It's such an exciting process! You may suffer a little depression and "boob greed" for the first two weeks or so, but I promise you will be so happy!!

That's also awesome that silicone is now legal again. I had my surgery April 27th last year and it still wasn't legal by then.


----------



## VioletB (Mar 8, 2008)

.....


----------



## fingie (Mar 8, 2008)

Quote:

   Originally Posted by *lovelyweapon* 

 
_That's also awesome that silicone is now legal again. I had my surgery April 27th last year and it still wasn't legal by then._

 
I'm pretty sure silicone has been legal in the US since Nov 2006.


----------



## lovelyweapon (Mar 8, 2008)

^^ Thanks for the correction.

My doctor did not offer this type of implant April 2007, maybe personal choice.


----------



## fingie (Mar 8, 2008)

Quote:

   Originally Posted by *lovelyweapon* 

 
_^^ Thanks for the correction.

My doctor did not offer this type of implant April 2007, maybe personal choice._

 
Maybe. I think there's (atleast) 1 Dr. in my area who
only offers salines.


----------



## lovelyweapon (Mar 8, 2008)

Quote:

   Originally Posted by *fingie* 

 
_Maybe. I think there's (atleast) 1 Dr. in my area who
only offers salines._

 
Well my doctor offers cohesive gel and saline, but not the liquid silicone.

Which do you think would be better from cohesive gel or liquid? I already did the surgery but am just curious as to what the difference really is regarding looks lol.


----------



## VioletB (Mar 9, 2008)

.....


----------



## fingie (Mar 9, 2008)

Liquid silicone is what used to be on the market--I saw a picture of a ruptured one when I was at my consult; it looked like the shell with jelly/jam leaking out of it (clear though, obviously) and when they show a "ruptured" (really cut in half) silicone gel implant it looks like this:
http://www.loveyourlook.com/breast-a...ES/cut-gel.jpg

It is my understanding that after old style silicone was pulled from the market up until 2006 all that was offered was saline, unless you were getting a reconstruction.  Now after the Nov 2006 approval for silicone gels to get them you have to be either a reconstruction patient or be 22 y/o if its your first augmentation.

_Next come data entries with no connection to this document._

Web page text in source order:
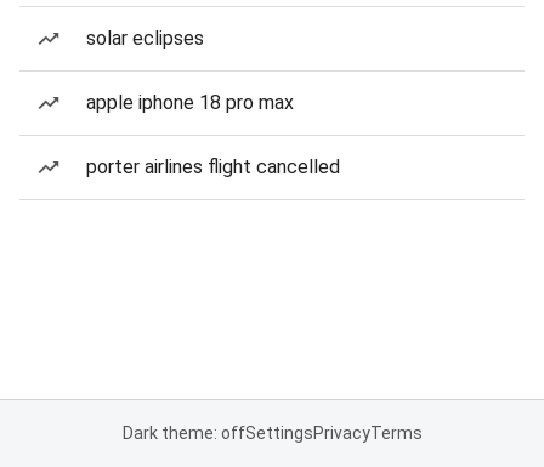
solar eclipses
apple iphone 18 pro max
porter airlines flight cancelled
Dark theme: offSettingsPrivacyTerms
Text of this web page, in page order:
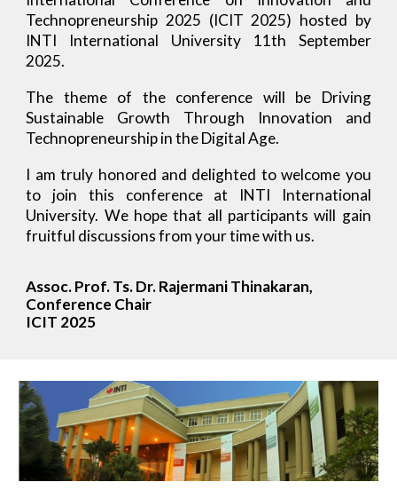
Technopreneurship 2025 (ICIT 2025) hosted by
INTI International University 11th September
2025.
The theme of the conference will be Driving
Sustainable Growth Through Innovation and
Technopreneurship in the Digital Age.
I am truly honored and delighted to welcome you
to join this conference at INTI International
University. We hope that all participants will gain
fruitful discussions from your time with us.
Assoc. Prof. Ts. Dr. Rajermani Thinakaran,
Conference Chair
ICIT 2025
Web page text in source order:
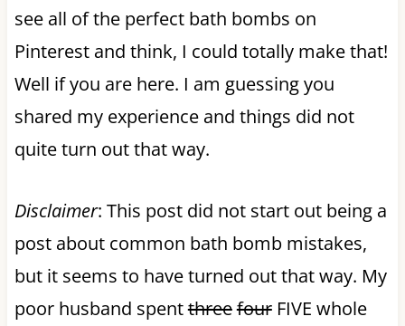
see all of the perfect bath bombs on
Pinterest and think, I could totally make that!
Well if you are here. I am guessing you
shared my experience and things did not
quite turn out that way.
Disclaimer: This post did not start out being a
post about common bath bomb mistakes,
but it seems to have turned out that way. My
poor husband spentthreefourFIVE whole
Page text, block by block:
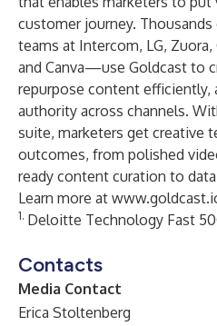
customer journey.
teams at Intercom, LG,
and Canva—use Goldcast to
repurpose content efficiently,
authority across channels.
suite, marketers get creative
outcomes, from polished
ready content curation to
Learn more at
1. Deloitte Technology Fast
Contacts
Media Contact
Erica Stoltenberg
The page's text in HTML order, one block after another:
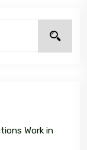
Work in
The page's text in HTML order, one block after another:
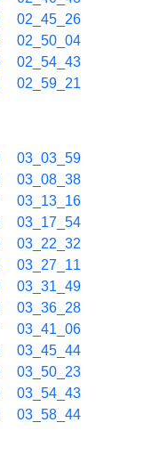
02_45_26
02_50_04
02_54_43
02_59_21
03_03_59
03_08_38
03_13_16
03_17_54
03_22_32
03_27_11
03_31_49
03_36_28
03_41_06
03_45_44
03_50_23
03_54_43
03_58_44
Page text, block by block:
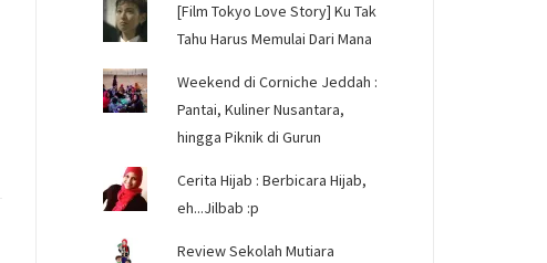
[Film Tokyo Love Story] Ku Tak
Tahu Harus Memulai Dari Mana
Weekend di Corniche Jeddah :
Pantai, Kuliner Nusantara,
hingga Piknik di Gurun
Cerita Hijab : Berbicara Hijab,
eh...Jilbab :p
Review Sekolah Mutiara
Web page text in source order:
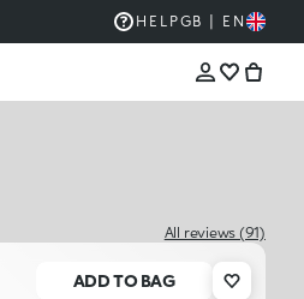
THE KIKO SALE: UP TO 50% OFF
HELPGB | EN
All reviews (91)
ADD TO BAG
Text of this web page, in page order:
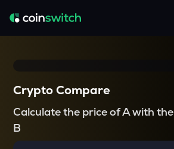
Crypto Compare
Calculate the price of A with the
B
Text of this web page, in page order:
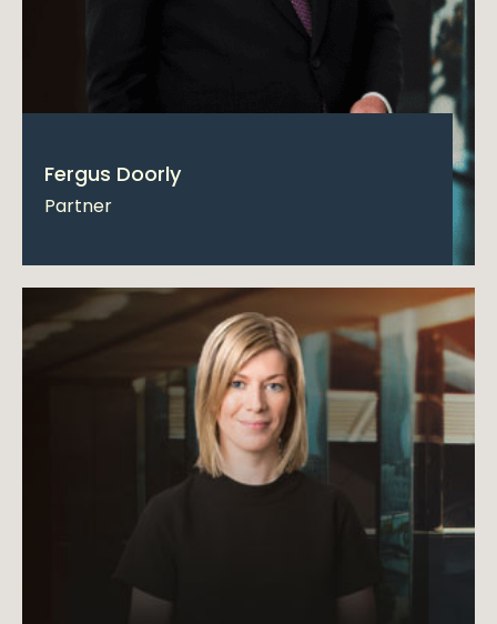
Fergus Doorly
Partner
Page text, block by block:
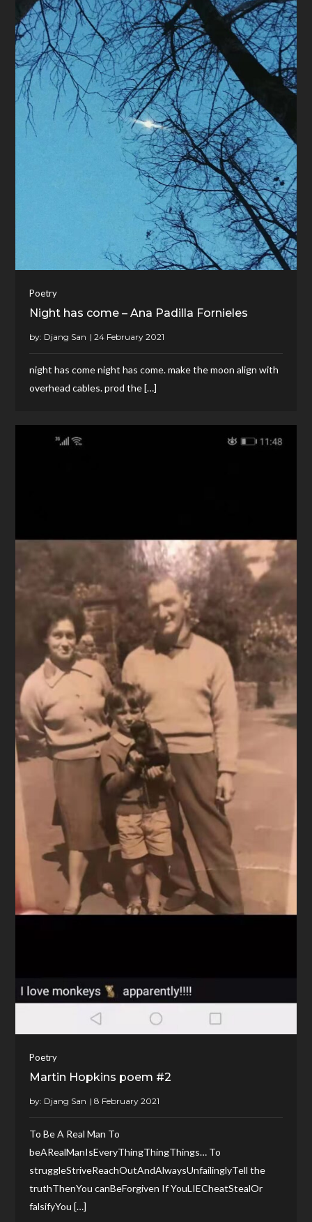
Poetry
Night has come – Ana Padilla Fornieles
by: Djang San
night has come night has come. make the moon align with
overhead cables. prod the […]
Poetry
Martin Hopkins poem #2
by: Djang San
To Be A Real Man To
beARealManIsEveryThingThingThings… To
struggleStriveReachOutAndAlwaysUnfailinglyTell the
truthThenYou canBeForgiven If YouLIECheatStealOr
falsifyYou […]
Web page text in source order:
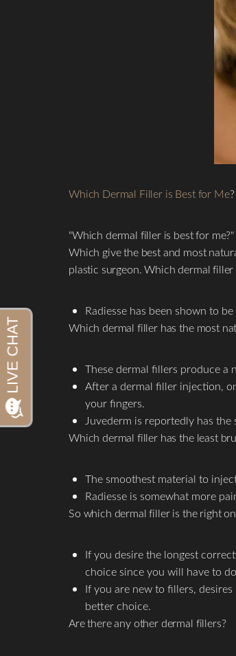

I definately think the gels are better than liquid (hence the reason gels were approved and the old/traditional style pulled off the market)--the liquid could leak and you'd have a jelly-like substance throughout the implant pocket and whatnot...which according to my surgeon was very hard to remove because it was like a jelly and often sometimes surgeons missed some when doing the implant replacement, which could ultimately cause health problems or w/e.  With the gels, should they rupture, because they are more cohesive than previous silicone, it keeps its shape for the most part and you don't have the silicone leaking all around your body, you know?

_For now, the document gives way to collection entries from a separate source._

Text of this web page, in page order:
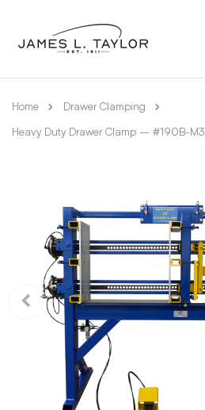
Home
Drawer Clamping
Heavy Duty Drawer Clamp – #190B-M3
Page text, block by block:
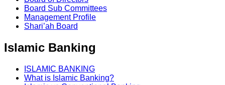
Board Sub Committees
Management Profile
Shari’ah Board
Islamic Banking
ISLAMIC BANKING
What is Islamic Banking?
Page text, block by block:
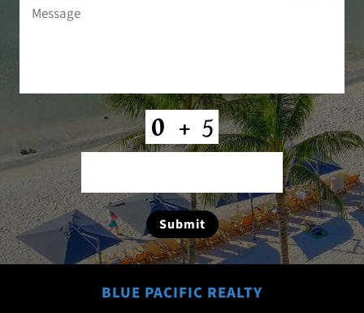
Message(Required)
Submit
BLUE PACIFIC REALTY
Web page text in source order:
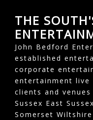
THE
John Bedford
established
corporate
entertainment live
clients and venues
Sussex East
Somerset
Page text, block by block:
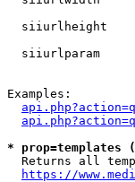
siiurlheight
siiurlparam
Examples:
*
Returns all
https://
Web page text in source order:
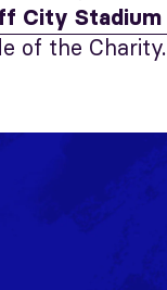
City Stadium
of the Charity.
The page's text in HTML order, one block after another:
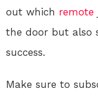
out which remote
the door but also
success.
Make sure to
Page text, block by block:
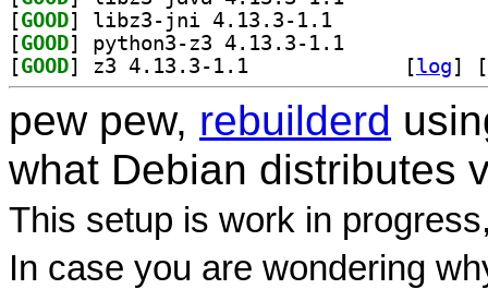
[GOOD
[GOOD
[GOOD [log] [
pew pew, rebuilderd
what Debian distributes
This setup is work in
In case you are wondering
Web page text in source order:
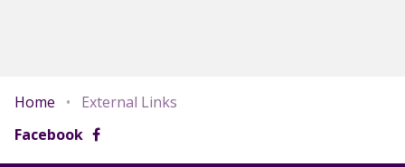
Home •
External Links
Facebook
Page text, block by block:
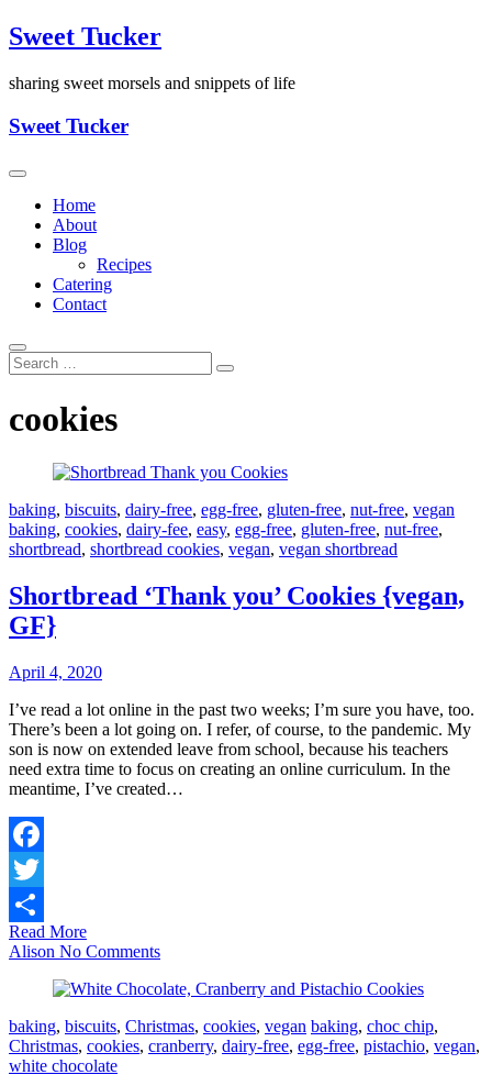
Skip
to
Sweet Tucker
sharing sweet morsels and snippets of life
Sweet Tucker
Home
About
Blog
Recipes
Catering
Contact
cookies
baking, biscuits, dairy-free, egg-free, gluten-free, nut-free, vegan
baking, cookies, dairy-fee, easy, egg-free, gluten-free, nut-free,
shortbread, shortbread cookies, vegan, vegan shortbread
Shortbread ‘Thank you’ Cookies {vegan,
GF}
April 4, 2020
I’ve read a lot online in the past two weeks; I’m sure you have, too.
There’s been a lot going on. I refer, of course, to the pandemic. My
son is now on extended leave from school, because his teachers
need extra time to focus on creating an online curriculum. In the
meantime, I’ve created…
Facebook
Twitter
Share
Read More
Alison No Comments
baking, biscuits, Christmas, cookies, vegan baking, choc chip,
Christmas, cookies, cranberry, dairy-free, egg-free, pistachio, vegan,
white chocolate

I'm not sure about looks regarding old style silicone vs silicone gel--only of the gel vs saline.

For me, its purely personal reasons as to why I'm getting the gel vs saline.  I'm willing to spend the $$ on an MRI every few years for a more natural feel/look (although obviously size/surgeon do make a large difference, I'm just going for a generalization here).  I'm not sure if they do this with saline, but my gels are going to come with a "warranty" of sorts and thats if should they rupture within 10 years, Mentor will give me like $2400 towards the cost of replacement surgery (to cover/help cover anesthesia & hospital costs) 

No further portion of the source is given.